The Difficulties of Monitoring Wet Meadow Restoration Projects in Central Utah
Dallin Baker1*, Wally Macfarlane2, Clint Wirick3, Jeff Adams4
1Utah State University, Logan, Utah, U.S.; dallin.baker@usu.edu
2Utah State University, Logan, Utah, U.S.; wally.macfarlane@usu.edu
3U.S. Fish and Wildlife Service, Richfield, Utah, U.S.; Clint_Wirick@fws.gov
4Terra Sophia, Moab, Utah, U.S.; jeffery@terrasophia.com
Wet meadows are an important habitat for wildlife such as birds, insects, ungulates, and fish. These habitats are often degraded throughout the western U.S. due to factors such as drought, cattle grazing, and human development. In addition to disappearing completely, wet meadows commonly experience erosional impacts when intensive land use occurs, including channelization, incision, headcut formation, and reduced sediment input. These processes decrease the inundated area, wetland vegetation, and overall habitat quality. To address these issues, we have been restoring wet meadows in central Utah by building rock dam structures (Zeedyk structures) that slow water, capture sediment, and spread flow laterally. These structures have been effective at increasing inundation, drowning out upland vegetation, and creating more suitable habitat for wetland vegetation and wildlife.

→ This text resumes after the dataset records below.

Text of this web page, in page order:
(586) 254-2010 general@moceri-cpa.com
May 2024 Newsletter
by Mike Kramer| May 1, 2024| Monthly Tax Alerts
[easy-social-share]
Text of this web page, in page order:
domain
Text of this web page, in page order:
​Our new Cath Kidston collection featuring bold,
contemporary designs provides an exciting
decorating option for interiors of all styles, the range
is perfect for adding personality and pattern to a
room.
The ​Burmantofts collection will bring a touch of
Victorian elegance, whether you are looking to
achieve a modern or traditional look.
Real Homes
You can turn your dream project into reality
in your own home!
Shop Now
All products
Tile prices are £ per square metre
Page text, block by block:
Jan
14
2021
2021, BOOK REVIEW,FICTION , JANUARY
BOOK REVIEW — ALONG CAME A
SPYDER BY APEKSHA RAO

Monitoring wet meadow restoration projects with remote methods comes with unique challenges, though. Drone-collected imagery is useful for capturing inundated area and changes in vegetation type and cover, but the ephemeral nature of wet meadows makes monitoring these response variables unpredictable. Unlike perennial streams, which tend to have more stable flow, wet meadows may remain inundated all year or dry up by mid-summer, making it difficult to determine the best timing for data collection. The increasing drought in central Utah has made this even more challenging by limiting the ability to detect meaningful changes in both inundation and vegetation.

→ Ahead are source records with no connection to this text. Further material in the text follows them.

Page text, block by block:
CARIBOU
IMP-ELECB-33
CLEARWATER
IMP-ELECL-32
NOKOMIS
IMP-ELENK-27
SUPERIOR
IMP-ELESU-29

Despite these difficulties, there is still valuable data that we can collect to inform restoration activities and improve monitoring methods. In particular, focusing on overflow areas where upland vegetation is drowned out, and focusing on how each structure affects flow has shown promise as reliable indicators. Moving forward, it will also be necessary to incorporate ground-based monitoring, especially for structure condition and geomorphic responses. This will complement the remote-based approach and provide a more complete understanding of restoration outcomes.